Dataset entries:
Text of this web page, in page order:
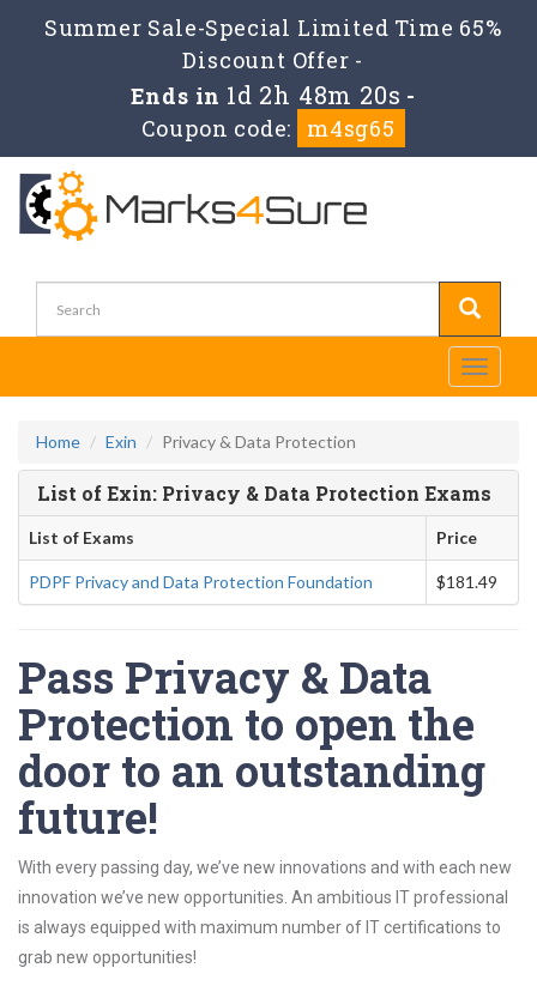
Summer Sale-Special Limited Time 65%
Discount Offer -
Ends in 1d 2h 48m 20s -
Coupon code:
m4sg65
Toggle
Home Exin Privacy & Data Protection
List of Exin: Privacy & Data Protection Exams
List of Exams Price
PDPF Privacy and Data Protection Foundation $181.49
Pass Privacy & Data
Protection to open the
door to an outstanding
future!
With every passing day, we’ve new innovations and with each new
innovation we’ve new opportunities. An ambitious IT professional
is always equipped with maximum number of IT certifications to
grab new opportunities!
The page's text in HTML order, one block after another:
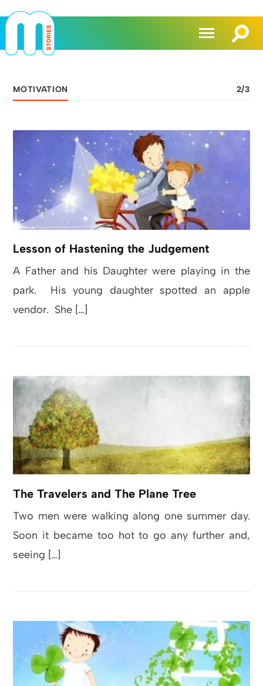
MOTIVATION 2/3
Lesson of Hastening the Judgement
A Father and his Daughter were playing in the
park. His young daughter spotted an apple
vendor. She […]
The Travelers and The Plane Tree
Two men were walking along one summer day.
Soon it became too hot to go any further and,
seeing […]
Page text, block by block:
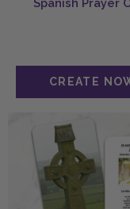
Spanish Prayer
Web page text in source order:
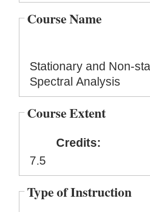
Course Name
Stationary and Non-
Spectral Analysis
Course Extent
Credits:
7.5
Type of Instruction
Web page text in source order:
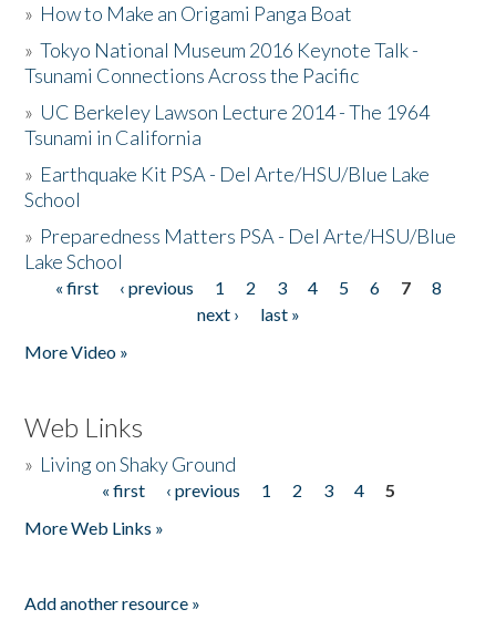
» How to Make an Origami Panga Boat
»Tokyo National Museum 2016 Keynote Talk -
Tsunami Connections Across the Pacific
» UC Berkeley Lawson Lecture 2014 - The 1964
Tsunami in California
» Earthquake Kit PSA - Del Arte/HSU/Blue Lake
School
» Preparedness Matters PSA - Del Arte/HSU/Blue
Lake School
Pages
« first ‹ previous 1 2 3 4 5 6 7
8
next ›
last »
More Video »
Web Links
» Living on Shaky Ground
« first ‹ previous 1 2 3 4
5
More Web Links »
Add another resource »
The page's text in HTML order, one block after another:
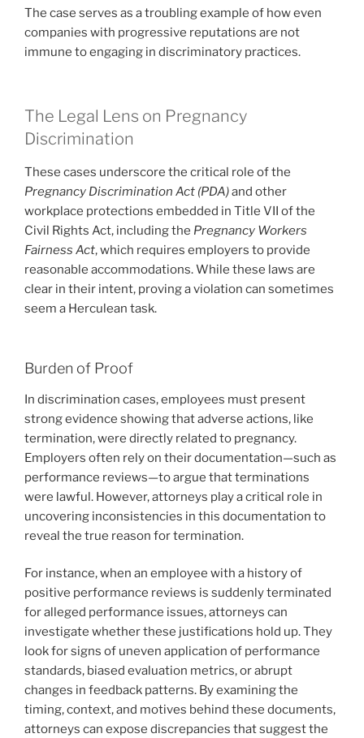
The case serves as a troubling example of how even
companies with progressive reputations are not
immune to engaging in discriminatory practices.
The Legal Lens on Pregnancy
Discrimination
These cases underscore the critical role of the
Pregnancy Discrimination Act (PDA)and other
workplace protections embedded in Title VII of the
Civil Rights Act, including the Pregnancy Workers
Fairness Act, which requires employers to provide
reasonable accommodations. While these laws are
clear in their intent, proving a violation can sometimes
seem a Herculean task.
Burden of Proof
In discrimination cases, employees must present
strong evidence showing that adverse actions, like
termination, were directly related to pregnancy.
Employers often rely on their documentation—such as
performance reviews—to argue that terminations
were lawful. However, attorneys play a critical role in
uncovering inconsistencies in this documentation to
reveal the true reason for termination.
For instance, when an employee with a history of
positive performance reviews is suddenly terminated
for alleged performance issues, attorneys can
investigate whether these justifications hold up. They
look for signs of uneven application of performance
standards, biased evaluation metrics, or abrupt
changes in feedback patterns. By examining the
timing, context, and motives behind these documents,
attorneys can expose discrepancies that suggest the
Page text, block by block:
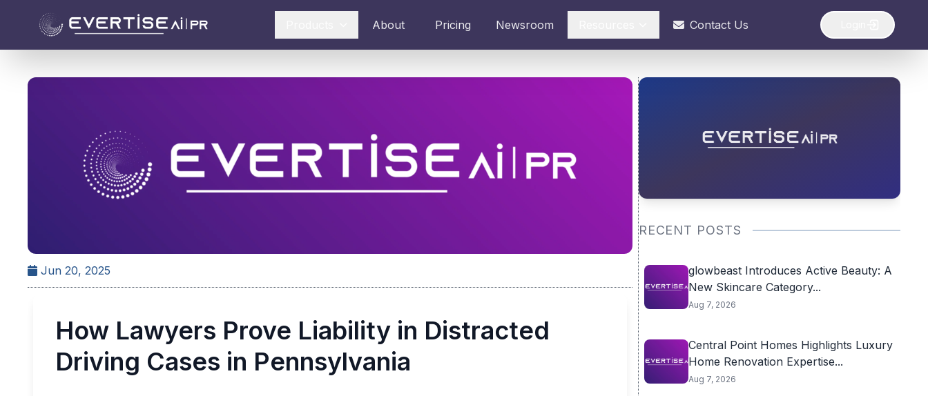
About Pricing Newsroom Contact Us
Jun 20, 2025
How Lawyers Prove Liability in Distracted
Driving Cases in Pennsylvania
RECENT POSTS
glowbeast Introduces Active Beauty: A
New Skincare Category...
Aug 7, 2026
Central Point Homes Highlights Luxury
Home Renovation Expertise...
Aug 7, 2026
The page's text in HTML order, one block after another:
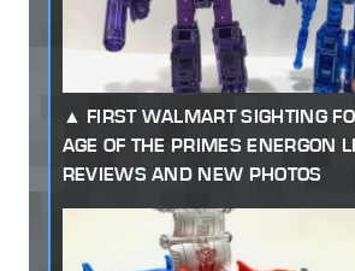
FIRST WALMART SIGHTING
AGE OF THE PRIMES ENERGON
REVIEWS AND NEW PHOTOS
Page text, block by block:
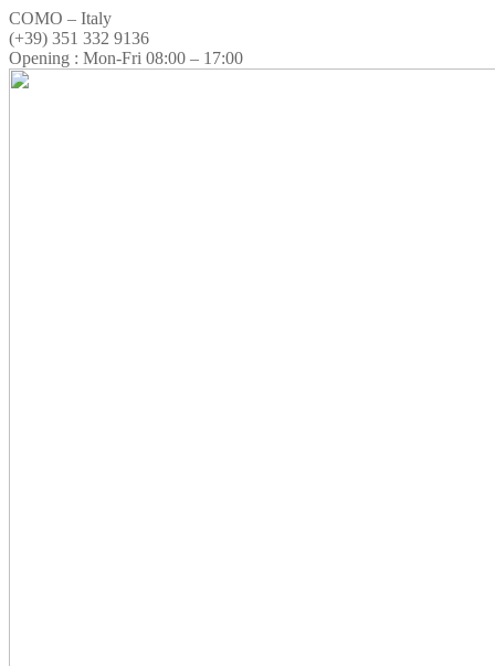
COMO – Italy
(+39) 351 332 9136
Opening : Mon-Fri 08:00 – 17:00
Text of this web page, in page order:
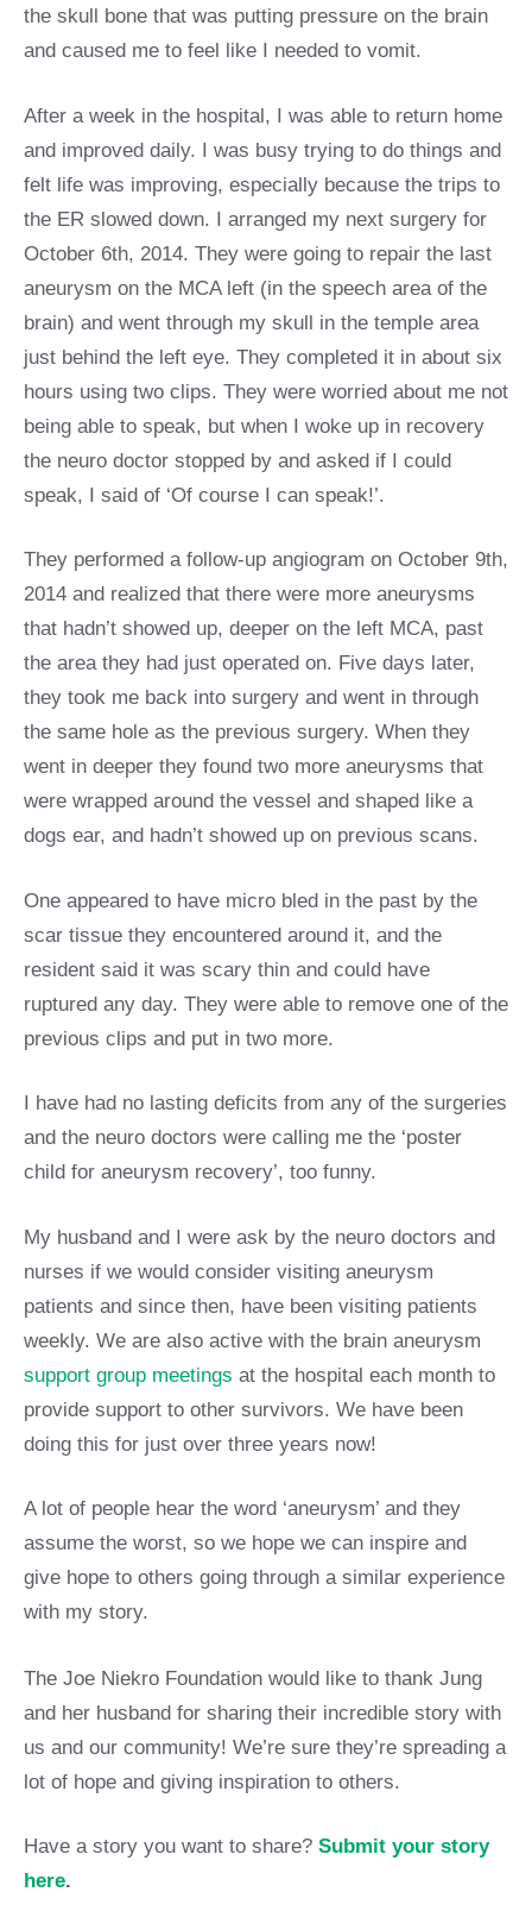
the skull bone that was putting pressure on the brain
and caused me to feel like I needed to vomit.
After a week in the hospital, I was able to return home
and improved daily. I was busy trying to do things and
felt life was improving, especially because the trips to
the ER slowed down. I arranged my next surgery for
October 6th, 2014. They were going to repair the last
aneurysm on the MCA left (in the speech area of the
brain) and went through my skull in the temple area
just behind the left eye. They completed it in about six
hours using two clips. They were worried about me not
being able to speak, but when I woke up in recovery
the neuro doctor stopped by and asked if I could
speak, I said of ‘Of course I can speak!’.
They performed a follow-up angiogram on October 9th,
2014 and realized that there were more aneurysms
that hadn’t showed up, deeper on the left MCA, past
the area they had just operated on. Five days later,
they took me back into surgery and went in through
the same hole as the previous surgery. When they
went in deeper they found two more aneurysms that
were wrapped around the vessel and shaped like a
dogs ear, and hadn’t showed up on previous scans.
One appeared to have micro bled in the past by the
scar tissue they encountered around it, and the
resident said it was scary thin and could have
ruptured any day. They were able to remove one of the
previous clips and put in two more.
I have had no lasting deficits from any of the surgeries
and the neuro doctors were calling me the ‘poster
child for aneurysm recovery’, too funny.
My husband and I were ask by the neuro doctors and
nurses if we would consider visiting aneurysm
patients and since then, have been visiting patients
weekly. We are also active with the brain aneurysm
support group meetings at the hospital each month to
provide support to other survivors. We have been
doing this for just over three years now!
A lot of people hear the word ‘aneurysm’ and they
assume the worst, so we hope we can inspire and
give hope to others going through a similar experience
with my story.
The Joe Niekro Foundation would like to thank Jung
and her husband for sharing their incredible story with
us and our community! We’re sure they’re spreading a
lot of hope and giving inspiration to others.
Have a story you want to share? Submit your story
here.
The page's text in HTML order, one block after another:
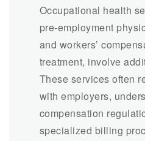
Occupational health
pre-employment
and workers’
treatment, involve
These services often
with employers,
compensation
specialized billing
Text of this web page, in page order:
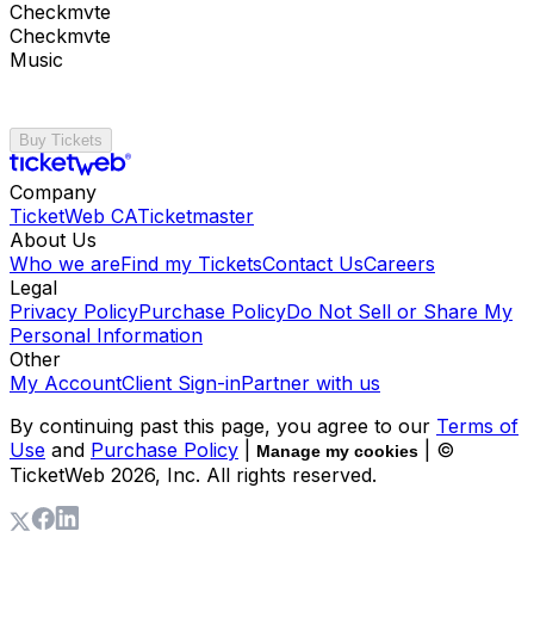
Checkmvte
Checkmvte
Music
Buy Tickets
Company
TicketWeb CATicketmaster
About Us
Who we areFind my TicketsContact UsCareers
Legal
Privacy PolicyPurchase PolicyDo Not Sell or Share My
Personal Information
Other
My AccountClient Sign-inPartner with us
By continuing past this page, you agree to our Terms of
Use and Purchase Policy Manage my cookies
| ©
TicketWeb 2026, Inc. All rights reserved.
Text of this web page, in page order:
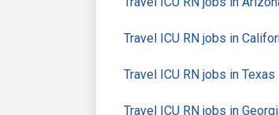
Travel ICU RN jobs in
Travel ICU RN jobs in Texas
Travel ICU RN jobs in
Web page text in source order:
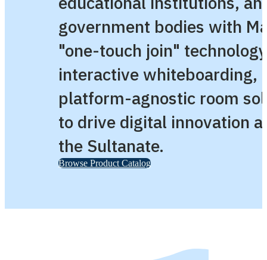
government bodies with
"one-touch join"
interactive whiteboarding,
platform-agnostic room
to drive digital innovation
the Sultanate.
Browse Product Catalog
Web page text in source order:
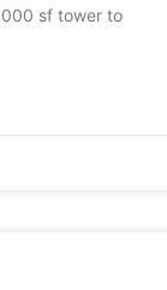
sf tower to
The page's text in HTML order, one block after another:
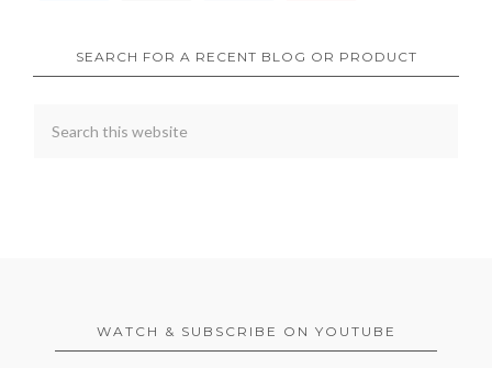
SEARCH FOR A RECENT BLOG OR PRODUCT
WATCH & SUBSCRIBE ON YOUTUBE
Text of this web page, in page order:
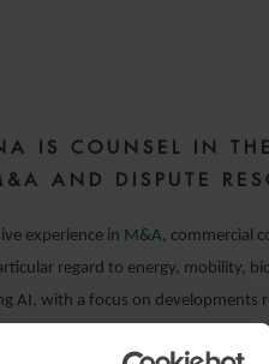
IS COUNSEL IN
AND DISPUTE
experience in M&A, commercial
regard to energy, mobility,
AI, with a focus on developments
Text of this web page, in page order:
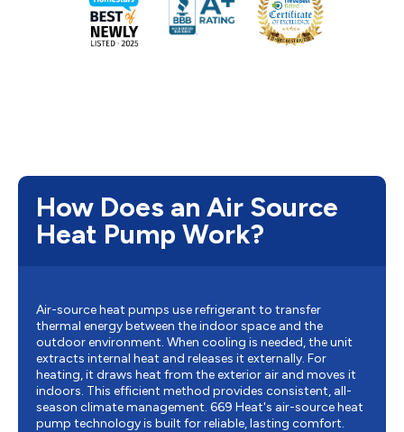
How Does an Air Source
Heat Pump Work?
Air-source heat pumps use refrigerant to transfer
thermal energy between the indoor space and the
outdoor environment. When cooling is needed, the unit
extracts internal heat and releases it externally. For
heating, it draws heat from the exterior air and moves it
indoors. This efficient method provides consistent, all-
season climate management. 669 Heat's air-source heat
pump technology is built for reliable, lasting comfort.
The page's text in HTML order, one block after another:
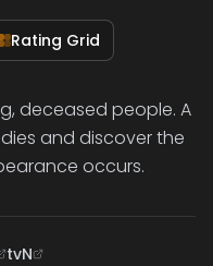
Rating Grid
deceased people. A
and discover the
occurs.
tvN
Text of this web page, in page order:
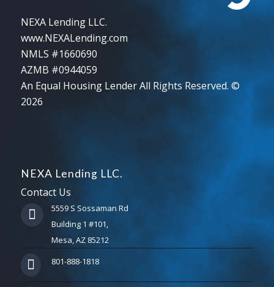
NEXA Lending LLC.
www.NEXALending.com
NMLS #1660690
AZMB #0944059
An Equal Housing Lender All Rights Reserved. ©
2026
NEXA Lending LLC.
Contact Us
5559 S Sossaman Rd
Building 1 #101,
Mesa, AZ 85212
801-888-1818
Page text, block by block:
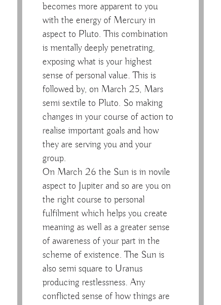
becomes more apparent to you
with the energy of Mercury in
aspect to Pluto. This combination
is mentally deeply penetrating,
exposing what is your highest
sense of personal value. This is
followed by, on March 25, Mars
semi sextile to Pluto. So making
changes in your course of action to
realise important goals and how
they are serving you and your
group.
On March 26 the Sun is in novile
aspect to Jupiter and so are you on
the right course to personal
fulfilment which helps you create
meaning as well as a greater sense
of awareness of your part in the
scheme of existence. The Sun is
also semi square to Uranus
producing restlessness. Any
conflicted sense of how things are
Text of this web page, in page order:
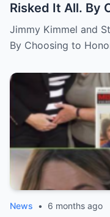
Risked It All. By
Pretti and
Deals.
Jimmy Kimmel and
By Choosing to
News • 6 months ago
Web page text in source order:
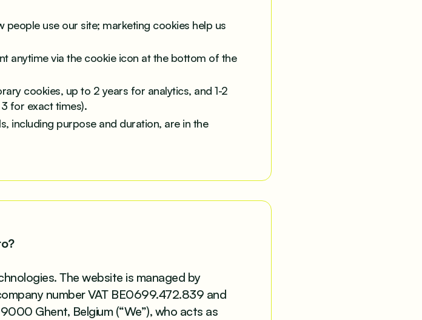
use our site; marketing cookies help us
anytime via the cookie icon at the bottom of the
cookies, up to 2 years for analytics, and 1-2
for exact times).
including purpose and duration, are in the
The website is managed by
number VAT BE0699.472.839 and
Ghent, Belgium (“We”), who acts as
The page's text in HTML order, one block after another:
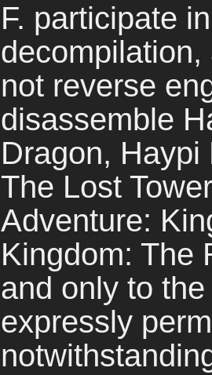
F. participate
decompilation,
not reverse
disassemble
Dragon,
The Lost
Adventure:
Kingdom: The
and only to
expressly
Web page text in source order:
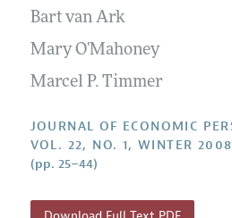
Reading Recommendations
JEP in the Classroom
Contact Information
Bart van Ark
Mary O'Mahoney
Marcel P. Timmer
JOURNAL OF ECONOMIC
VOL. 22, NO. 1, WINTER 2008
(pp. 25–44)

• _AIM OF THE EXERCISE_
Take only the lines above from the one that has "Add another resource" through the one that has "Pregnancy Discrimination Act (PDA)and other" and reproduce them exactly, omitting any pictures.

• _YOUR SOLUTION_
Add another resource »
The page's text in HTML order, one block after another:
The case serves as a troubling example of how even
companies with progressive reputations are not
immune to engaging in discriminatory practices.
The Legal Lens on Pregnancy
Discrimination
These cases underscore the critical role of the
Pregnancy Discrimination Act (PDA)and other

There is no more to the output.